The problem will appear as follows:

16:05:02.953682 client.1622700147 > server.nfs: 112 read [|nfs]
16:05:02.955113 arp who-has client (88:2:8:1:3:f6) tell server
// Server drowns the client's reply with data it immediately sends
16:05:02.956720 server.nfs > client.1622700147: reply ok 1472 read (frag 54854:1480@0+)
16:05:02.957972 server > client: (frag 54854:1480@1480+)
// [...] no ARP reply
16:05:08.141564 arp who-has client (88:2:8:1:3:f6) tell server
// [...] no ARP reply
16:05:12.891851 arp who-has client (88:2:8:1:3:f6) tell server
// [...] no ARP reply
16:05:18.006188 arp who-has client (88:2:8:1:3:f6) tell server
// [...] no ARP reply
16:05:23.121545 arp who-has client (88:2:8:1:3:f6) tell server
// [...] no ARP reply
// ARP entry expires and arpt_maxtries is reached
// server logs /kernel: nfsd send error 64

// client stops getting replies from the server:
16:05:26.964593 client.1622700218 > server.nfs: 96 access [|nfs]
16:05:27.014233 client.1622700218 > server.nfs: 96 access [|nfs]
16:05:27.104235 client.1622700218 > server.nfs: 96 access [|nfs]
16:05:27.213220 client.1622700219 > server.nfs: 112 read [|nfs]
16:05:27.274168 client.1622700218 > server.nfs: 96 access [|nfs]
16:05:27.304173 client.1622700219 > server.nfs: 112 read [|nfs]
16:05:27.494200 client.1622700219 > server.nfs: 112 read [|nfs]
16:05:27.604169 client.1622700218 > server.nfs: 96 access [|nfs]
16:05:27.864192 client.1622700219 > server.nfs: 112 read [|nfs]
16:05:28.254128 client.1622700218 > server.nfs: 96 access [|nfs]
16:05:28.594132 client.1622700219 > server.nfs: 112 read [|nfs]
16:05:29.544090 client.1622700218 > server.nfs: 96 access [|nfs]
16:05:30.044069 client.1622700219 > server.nfs: 112 read [|nfs]
16:05:32.113932 client.1622700218 > server.nfs: 96 access [|nfs]
16:05:32.933903 client.1622700219 > server.nfs: 112 read [|nfs]

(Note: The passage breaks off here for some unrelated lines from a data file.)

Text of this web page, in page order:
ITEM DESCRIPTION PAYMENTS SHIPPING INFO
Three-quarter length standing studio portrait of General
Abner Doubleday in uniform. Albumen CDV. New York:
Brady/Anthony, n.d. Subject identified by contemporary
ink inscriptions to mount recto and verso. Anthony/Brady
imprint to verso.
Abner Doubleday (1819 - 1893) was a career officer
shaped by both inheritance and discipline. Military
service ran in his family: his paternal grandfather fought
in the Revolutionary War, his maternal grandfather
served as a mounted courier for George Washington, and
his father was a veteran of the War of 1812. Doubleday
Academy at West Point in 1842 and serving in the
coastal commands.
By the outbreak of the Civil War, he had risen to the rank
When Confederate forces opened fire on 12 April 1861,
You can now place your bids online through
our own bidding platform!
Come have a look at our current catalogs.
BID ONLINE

// After host_down seconds the ARP request-reply succeeds,
// the serves sends the - now mbuf-held - packet, and communication resumes:
16:05:32.935318 arp who-has client (88:2:8:1:3:f6) tell server
16:05:32.935651 arp reply client is-at 0:0:e8:32:81:e8
16:05:32.936735 server > client: (frag 54997:928@7400)
16:05:37.243660 client.1622700218 > server.nfs: 96 access [|nfs]
16:05:37.244381 server.nfs > client.1622700218: reply ok 120 access c 60b870bc
16:05:37.245177 client.1622700220 > server.nfs: 96 access [|nfs]
16:05:37.245883 server.nfs > client.1622700220: reply ok 120 access c e523ff20
16:05:38.703607 client.1622700219 > server.nfs: 112 read [|nfs]
16:05:38.707055 server.nfs > client.1622700219: reply ok 1472 read (frag 55020:1480@0+)
16:05:38.708308 server > client: (frag 55020:1480@1480+)
16:05:38.709566 server > client: (frag 55020:1480@2960+)
16:05:38.710804 server > client: (frag 55020:1480@4440+)

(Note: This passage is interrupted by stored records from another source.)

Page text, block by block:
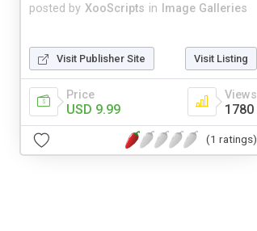
posted by XooScripts in Image Galleries
Visit Publisher Site Visit Listing
Price
USD 9.99
Views
1780
(1 ratings)

Repeating the above procedure with a breakpoint in in_arpinput will 
prove that the client does indeed send a reply, bu will not
result in a problem, since the network is clear by the time you type
continue in the kernel debugger.
Comment 1 orion freebsd_committer freebsd_triage 2002-12-09 16:34:42 UTC
Responsible Changed
From-To: freebsd-bugs->orion

Assignment to responsible party.
Comment 2 orion freebsd_committer freebsd_triage 2002-12-13 00:27:54 UTC
State Changed
From-To: open->closed

Patch applied with minor edits.  Thanks!